DATA EXCERPTS below:

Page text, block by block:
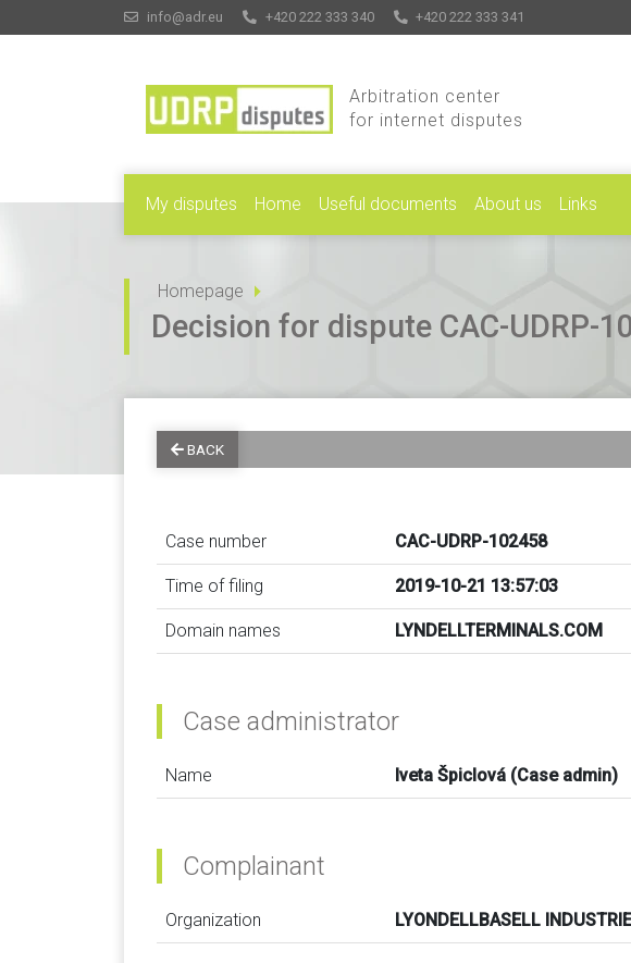
info@adr.eu +420 222 333 340 +420 222 333 341
Arbitration center
for internet disputes
My disputes Home Useful documents About us Links
Homepage
Decision for dispute CAC-UDRP-
BACK
Case number CAC-UDRP-102458
Time of filing 2019-10-21 13:57:03
Domain names LYNDELLTERMINALS.COM
Case administrator
Name Iveta Špiclová (Case admin)
Complainant
Organization LYONDELLBASELL
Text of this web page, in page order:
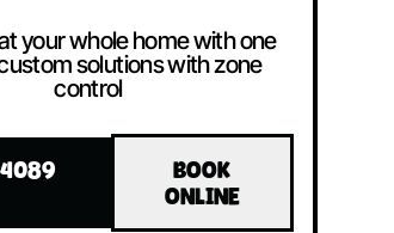
your whole home with one
solutions with zone
control
BOOK
ONLINE
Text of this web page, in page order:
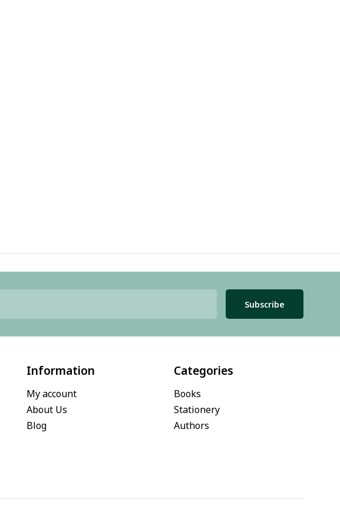
Subscribe
Information
My account
About Us
Blog
Categories
Books
Stationery
Authors
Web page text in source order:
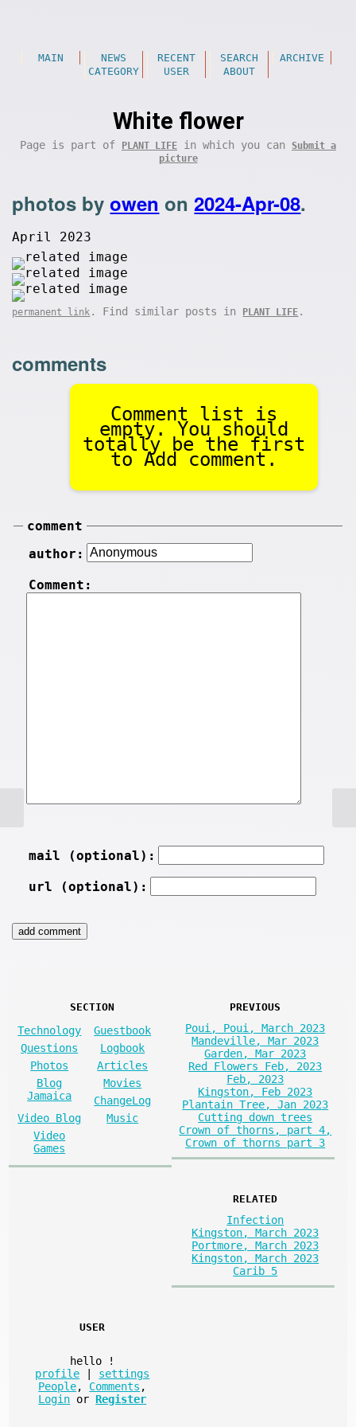
MAIN NEWS RECENT SEARCH
ARCHIVE
CATEGORY
USER ABOUT
White flower
Page is part of PLANT LIFE in which you can
Submit a
picture
photos byowen on2024-Apr-08.
April 2023
permanent link . Find similar posts in PLANT LIFE .
comments
Comment list is
empty. You should
totally be the first
to Add comment.
comment
author:
Comment:
mail (optional):
url (optional):
SECTION
Technology
Guestbook
Questions
Logbook
Photos
Articles
Blog
Jamaica
Movies
ChangeLog
Video Blog
Music
Video
Games
PREVIOUS
Poui, Poui, March 2023
Mandeville, Mar 2023
Garden, Mar 2023
Red Flowers Feb, 2023
Feb, 2023
Kingston, Feb 2023
Plantain Tree, Jan 2023
Cutting down trees
Crown of thorns, part 4,
Crown of thorns part 3
RELATED
Infection
Kingston, March 2023
Portmore, March 2023
Kingston, March 2023
Carib 5
USER
hello
!
profile
settings
People, Comments ,
Login or Register
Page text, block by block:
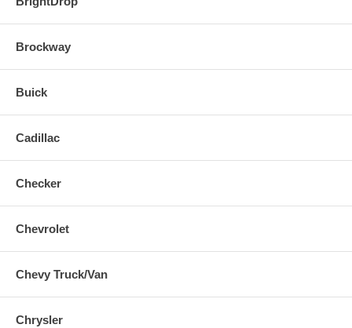
Brockway
Buick
Cadillac
Checker
Chevrolet
Chevy Truck/Van
Chrysler
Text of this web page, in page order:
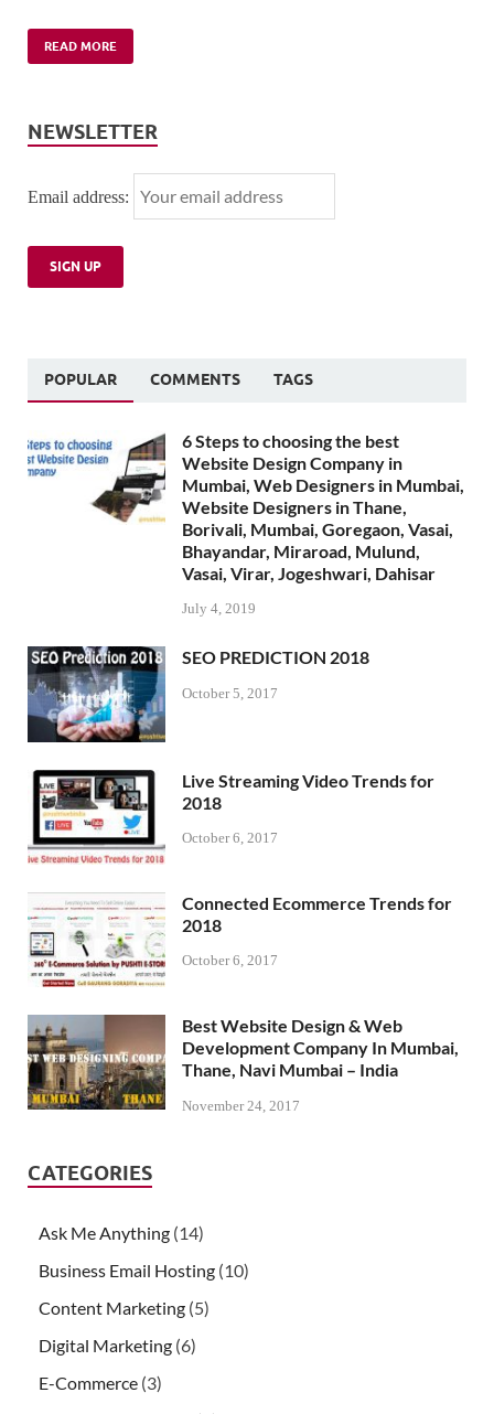
READ MORE
NEWSLETTER
Email address:
POPULAR COMMENTS TAGS
6 Steps to choosing the best
Website Design Company in
Mumbai, Web Designers in Mumbai,
Website Designers in Thane,
Borivali, Mumbai, Goregaon, Vasai,
Bhayandar, Miraroad, Mulund,
Vasai, Virar, Jogeshwari, Dahisar
July 4, 2019
SEO PREDICTION 2018
October 5, 2017
Live Streaming Video Trends for
2018
October 6, 2017
Connected Ecommerce Trends for
2018
October 6, 2017
Best Website Design & Web
Development Company In Mumbai,
Thane, Navi Mumbai – India
November 24, 2017
CATEGORIES
Ask Me Anything (14)
Business Email Hosting (10)
Content Marketing (5)
Digital Marketing (6)
E-Commerce (3)
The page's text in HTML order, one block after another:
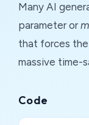
Many AI
parameter or
that forces
massive time-
Code
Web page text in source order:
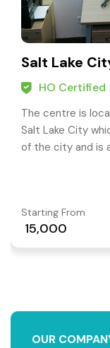
Salt Lake
HO Certified
The centre is
Salt Lake City
of the city and is
Starting From
₹ 15,000
OUR
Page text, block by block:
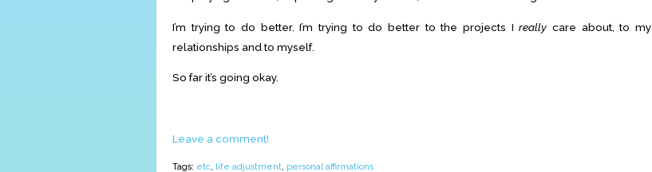
I’m trying to do better. I’m trying to do better to the projects Ireally care about, to my
relationships and to myself.
So far it’s going okay.
Leave a comment!
Tags: etc, life adjustment, personal affirmations
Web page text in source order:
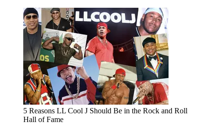
5 Reasons LL Cool J Should Be in the Rock and Roll
Hall of Fame
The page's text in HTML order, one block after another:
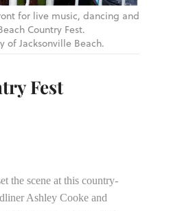
for live music, dancing and
Country Fest.
of Jacksonville Beach.
Fest
the scene at this country-
Ashley Cooke and
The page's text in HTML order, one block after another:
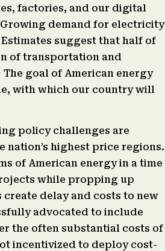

End of DATA EXCERPTS.

WORK INSTRUCTION: Each record above, in full: return it exactly, pictures excluded.

SOLUTION TO THIS PROBLEM:
Page text, block by block:
info@adr.eu +420 222 333 340 +420 222 333 341
Arbitration center
for internet disputes
My disputes Home Useful documents About us Links
Homepage
Decision for dispute CAC-UDRP-
BACK
Case number CAC-UDRP-102458
Time of filing 2019-10-21 13:57:03
Domain names LYNDELLTERMINALS.COM
Case administrator
Name Iveta Špiclová (Case admin)
Complainant
Organization LYONDELLBASELL
Text of this web page, in page order:
your whole home with one
solutions with zone
control
BOOK
ONLINE
Text of this web page, in page order:
Subscribe
Information
My account
About Us
Blog
Categories
Books
Stationery
Authors
Web page text in source order:
MAIN NEWS RECENT SEARCH
ARCHIVE
CATEGORY
USER ABOUT
White flower
Page is part of PLANT LIFE in which you can
Submit a
picture
photos byowen on2024-Apr-08.
April 2023
permanent link . Find similar posts in PLANT LIFE .
comments
Comment list is
empty. You should
totally be the first
to Add comment.
comment
author:
Comment:
mail (optional):
url (optional):
SECTION
Technology
Guestbook
Questions
Logbook
Photos
Articles
Blog
Jamaica
Movies
ChangeLog
Video Blog
Music
Video
Games
PREVIOUS
Poui, Poui, March 2023
Mandeville, Mar 2023
Garden, Mar 2023
Red Flowers Feb, 2023
Feb, 2023
Kingston, Feb 2023
Plantain Tree, Jan 2023
Cutting down trees
Crown of thorns, part 4,
Crown of thorns part 3
RELATED
Infection
Kingston, March 2023
Portmore, March 2023
Kingston, March 2023
Carib 5
USER
hello
!
profile
settings
People, Comments ,
Login or Register
Page text, block by block:
Brockway
Buick
Cadillac
Checker
Chevrolet
Chevy Truck/Van
Chrysler
Text of this web page, in page order:
READ MORE
NEWSLETTER
Email address:
POPULAR COMMENTS TAGS
6 Steps to choosing the best
Website Design Company in
Mumbai, Web Designers in Mumbai,
Website Designers in Thane,
Borivali, Mumbai, Goregaon, Vasai,
Bhayandar, Miraroad, Mulund,
Vasai, Virar, Jogeshwari, Dahisar
July 4, 2019
SEO PREDICTION 2018
October 5, 2017
Live Streaming Video Trends for
2018
October 6, 2017
Connected Ecommerce Trends for
2018
October 6, 2017
Best Website Design & Web
Development Company In Mumbai,
Thane, Navi Mumbai – India
November 24, 2017
CATEGORIES
Ask Me Anything (14)
Business Email Hosting (10)
Content Marketing (5)
Digital Marketing (6)
E-Commerce (3)
The page's text in HTML order, one block after another:
Many AI
parameter or
that forces
massive time-
Code
Web page text in source order:
Salt Lake
HO Certified
The centre is
Salt Lake City
of the city and is
Starting From
₹ 15,000
OUR
Page text, block by block:
I’m trying to do better. I’m trying to do better to the projects Ireally care about, to my
relationships and to myself.
So far it’s going okay.
Leave a comment!
Tags: etc, life adjustment, personal affirmations
Web page text in source order:
5 Reasons LL Cool J Should Be in the Rock and Roll
Hall of Fame
The page's text in HTML order, one block after another:
for live music, dancing and
Country Fest.
of Jacksonville Beach.
Fest
the scene at this country-
Ashley Cooke and
The page's text in HTML order, one block after another:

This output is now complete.